§ Assignment
Transcribe every line below exactly; no image goes into the output.

§ Source records
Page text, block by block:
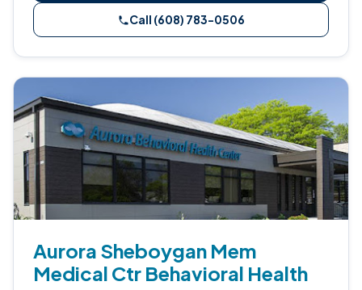
Call (608) 783-0506
Aurora Sheboygan Mem
Medical Ctr Behavioral Health
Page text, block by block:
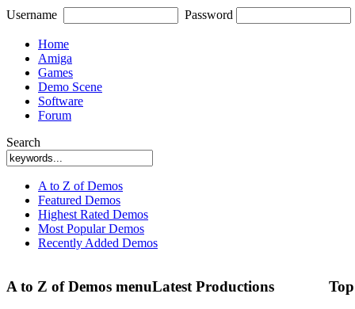
Username Password
Home
Amiga
Games
Demo Scene
Software
Forum
Search
A to Z of Demos
Featured Demos
Highest Rated Demos
Most Popular Demos
Recently Added Demos
A to Z of Demos menuLatest Productions
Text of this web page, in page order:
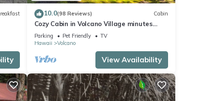
10.0(98 Reviews) Cabin
Cozy Cabin in Volcano Village minutes
from Volcano Park entrance.
Parking Pet Friendly
TV
Hawaii
Volcano
View Availability
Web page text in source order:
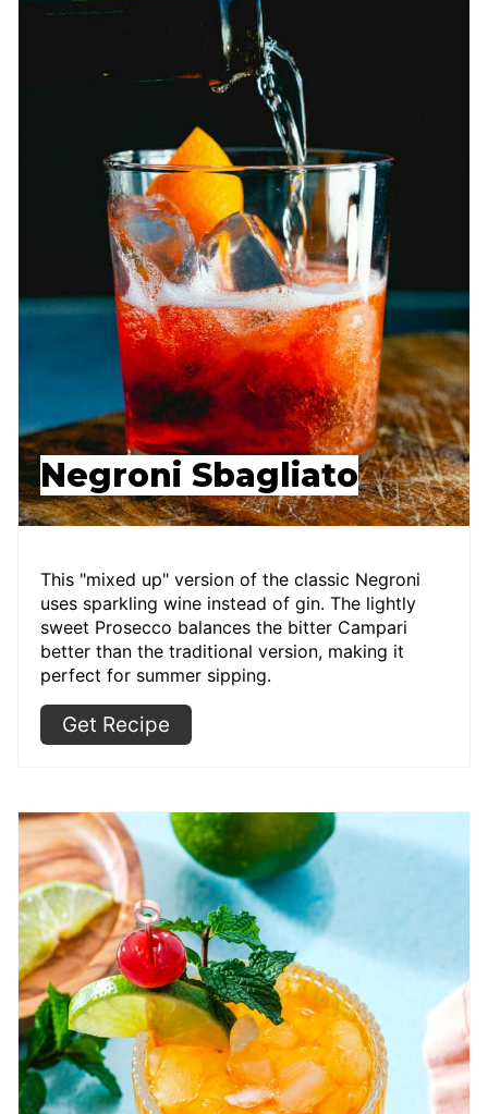
Negroni Sbagliato
This "mixed up" version of the classic Negroni
uses sparkling wine instead of gin. The lightly
sweet Prosecco balances the bitter Campari
better than the traditional version, making it
perfect for summer sipping.
Get Recipe

§ Written solution
Page text, block by block:
Call (608) 783-0506
Aurora Sheboygan Mem
Medical Ctr Behavioral Health
Page text, block by block:
Username Password
Home
Amiga
Games
Demo Scene
Software
Forum
Search
A to Z of Demos
Featured Demos
Highest Rated Demos
Most Popular Demos
Recently Added Demos
A to Z of Demos menuLatest Productions
Text of this web page, in page order:
10.0(98 Reviews) Cabin
Cozy Cabin in Volcano Village minutes
from Volcano Park entrance.
Parking Pet Friendly
TV
Hawaii
Volcano
View Availability
Web page text in source order:
Negroni Sbagliato
This "mixed up" version of the classic Negroni
uses sparkling wine instead of gin. The lightly
sweet Prosecco balances the bitter Campari
better than the traditional version, making it
perfect for summer sipping.
Get Recipe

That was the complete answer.